OM I wasn’t trying to write about the “immigrant experience,” but I always like characters who feel displaced or out of place, and I really liked the idea of Magda being a runaway from another land, so she doesn’t have to follow the rules. My dad immigrated from Iran to the United States in 1980, and he once told me that there is a freedom in living in a place that you’re not from because you don’t really have to participate if you don’t want to. You can watch it without taking anything personally or feeling like it’s reflecting your identity. There is some benefit in not engaging.

CG You wrote Death in Her Hands a few years ago, between the release of Eileen and My Year of Rest and Relaxation. What was your state of mind back then?

OM I was living in Northern California at the time, and I did not think of it as a book to publish. It was a very difficult period for me personally, and I needed a project to occupy myself. I’ve never thought of my work as a way to self-soothe, but there was something about Vesta, the simplicity of the premise and her matter-of-factness, her tangible reality, that made it a comfortable place to put my imagination. She’s at the end of her life and doesn’t really have anything to lose – except for her life and her dog.

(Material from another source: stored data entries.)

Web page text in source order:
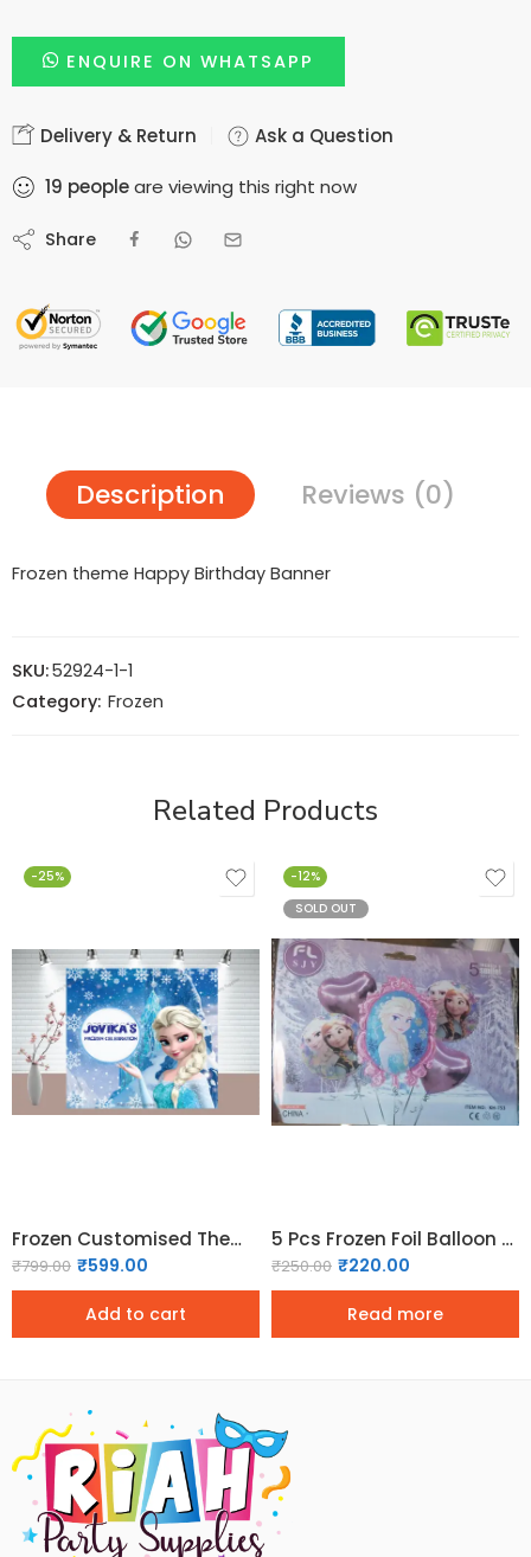
ENQUIRE ON WHATSAPP
Delivery & Return Ask a Question
19 peopleare viewing this right now
Share
Description Reviews (0)
Frozen theme Happy Birthday Banner
SKU:52924-1-1
Category: Frozen
Related Products
-25%
Frozen Customised Theme backdrop
₹799.00 ₹599.00
Add to cart
-12%
SOLD OUT
5 Pcs Frozen Foil Balloon Set
₹250.00 ₹220.00
Read more
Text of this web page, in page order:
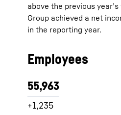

There’s something in the woods out there that makes you feel there could be something dark lurking Ottessa Moshfeg

CG Was it an easy book to write?

OM Everything transpired coincidentally. I began not knowing what I was doing. It was, in a way, an exercise of faith in the creative process. I just wanted the composition to reveal itself to me. So, my process was really simple: write 1,000 words a day, don’t make a plan, never read what you wrote the previous day, and keep going until you reach the end. I sat down with no censorship, not trying to make it good, just writing down what was occurring to me naturally, line by line.

CG Do you write a lot of things that you don’t publish?

OM Not anymore because I’m so overwhelmed.

CG Why did you decide to publish it, in the end?

OM I drafted it in Northern California, and then I went to the cabin in Maine to edit. But I quickly got distracted by my next project, which turned out to be My Year of Rest and Relaxation. It took me over, and Death in Her Hands stayed patiently waiting. I rediscovered the manuscript when I came back from my promotional tour, and there was something really refreshing about it. The response to My Year of Rest and Relaxation had been so loud… I came home and found this quiet book, which I really loved again. There was something pure in it.

CG Vesta is very aware of how undesirable older women are in American society. Was it part of the project to comment on that?

OM It was mainly an opportunity to have a character who could review her entire life from a vantage point that suddenly allowed her the freedom to change. But it’s a good question because there is nothing less sexy in American culture than an old woman who isn’t a celebrity, who isn’t anyone important or rich or fancy or influential, whose life was not important.

CG Vesta’s dog Charlie is one of the main characters in the novel. What is it with dogs as characters?

OM I have four dogs myself. Dogs are an important element for me. I think they are part of our humanity. Leaving cats completely out of it, the dogs we keep as pets have evolved according to us: we rely on them, we have relied on them. We’ve had a deep relationship with domesticated dogs for thousands of years. They’ve been our protectors, our children. They’re not human beings, and yet we ascribe so much of our humanity onto them. My dogs are important to me in the way I think about love and relationships. A character who has a dog is very different from one that doesn’t.